First Amendment Argument Fails in Appeal of Wire Fraud Conviction

March 5, 2013

By Anne K. Walsh

On March 4, 2013, less than three months after oral argument, the Ninth Circuit issued its ruling in United States v. Harkonen, a closely watched case implicating First Amendment issues in the off-label promotion context.  As we previously reported (here and here), in 2009, a jury had convicted Harkonen of wire fraud for issuing a press release fraudulently describing clinical trial results about the drug Actimmune.  The District Court in the Northern District of California sentenced Harkonen to 3 years probation, 6 months home detention, community service, and a $20,000 fine.  Both parties appealed to the Ninth Circuit.

Harkonen challenged the conviction, arguing that the First Amendment barred his prosecution.  The Ninth Circuit applied a two-part analysis: (1) whether sufficient evidence supports the verdict; and (2) if so, whether the facts as found by the jury establish the core constitutional facts.  The Ninth Circuit emphasized that the First Amendment does not protect fraudulent speech.  Therefore, the court identified the core constitutional issue in Harkonen’s case as whether there was sufficient evidence to support the jury’s finding that the press release was fraudulent.  Deferring to the jury’s findings on the elements of the wire fraud charge, the Ninth Circuit affirmed the wire fraud conviction. 

Interestingly, the Ninth Circuit footnoted that “Harkonen presented the evidence that most firmly supported his case for the first time at sentencing.”  This is likely a reference to expert declarations Harkonen sought to introduce purporting to show a plausible scientific (and thus truthful) basis for the statements contained in the allegedly fraudulent press release.  The Ninth Circuit noted that it was limited to considering evidence that was before the jury, and therefore could not consider the expert declarations first raised at Harkonen’s sentencing.
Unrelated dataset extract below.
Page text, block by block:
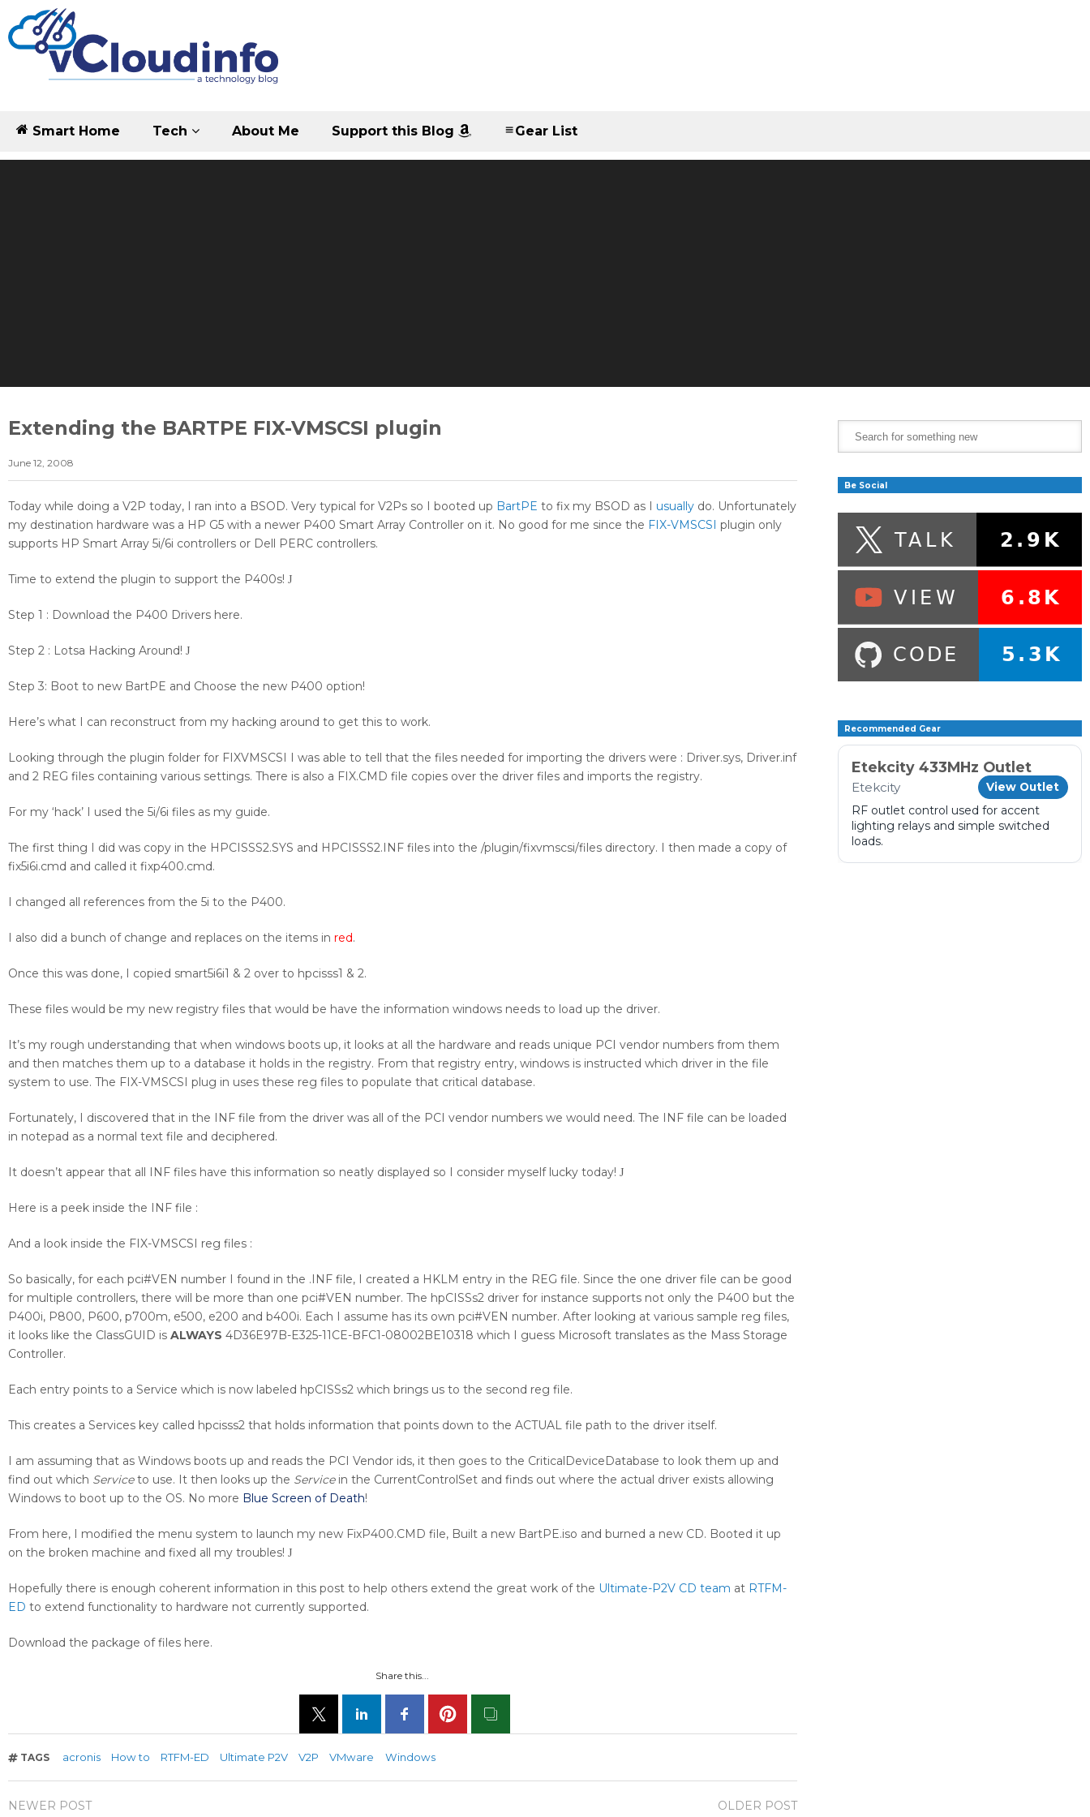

The Court also rejected Harkonen’s other arguments, one of which relied on a 1902 U.S. Supreme Court case for the proposition that “genuine debates over whether a given treatment caused a particular effect” could not be considered fraudulent.  American School of Magnetic Healing v. McAnnulty, 187 U.S. 94 (1902).  “Harkonen’s request that we reverse his conviction because he was engaging in a genuine scientific debate is hardly different than arguing that he is innocent; genuine debates of any sort are, by definition, not fraudulent.”
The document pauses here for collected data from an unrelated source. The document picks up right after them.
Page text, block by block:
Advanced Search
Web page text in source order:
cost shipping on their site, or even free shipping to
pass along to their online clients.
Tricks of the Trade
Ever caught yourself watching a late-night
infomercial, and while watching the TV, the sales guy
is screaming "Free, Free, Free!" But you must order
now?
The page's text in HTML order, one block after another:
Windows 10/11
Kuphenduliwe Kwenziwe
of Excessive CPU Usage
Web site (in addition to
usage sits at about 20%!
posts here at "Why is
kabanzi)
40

On its cross-appeal, the Government argued that the district court had erroneously ruled on the “intended loss” and “vulnerable victim” enhancements in the U.S. Sentencing Guidelines.  Originally the Government had asked for a 10-year prison sentence and a $1 million fine.  The Ninth Circuit did not provide much explanation, but simply stated that the district court made clear its conclusions in imposing a shorter sentence with no imprisonment.

On the heels of the Second Circuit’s decision in United States v. Caronia, some had thought that the Ninth Circuit would provide the requisite circuit split to allow the Supreme Court to take on the First Amendment issue raised in Caronia.  The Harkonen case is distinguishable, however, because the jury convicted Harkonen of wire fraud, which required a finding that the statements Harkonen made were fraudulent.  Therefore, unlike Caronia, the Harkonen case did not present a potential First Amendment defense based on truthful and non-misleading statements about an unapproved use.  For more information about the potential ramifications of Caronia, see the HP&M Webinar.

As for Harkonen, the saga continues.  Not only did he lose this appeal and recently have his state medical license revoked, he now faces potential exclusion from federal health care programs, which would effectively preclude him from working in the pharmaceutical industry during the period of exclusion.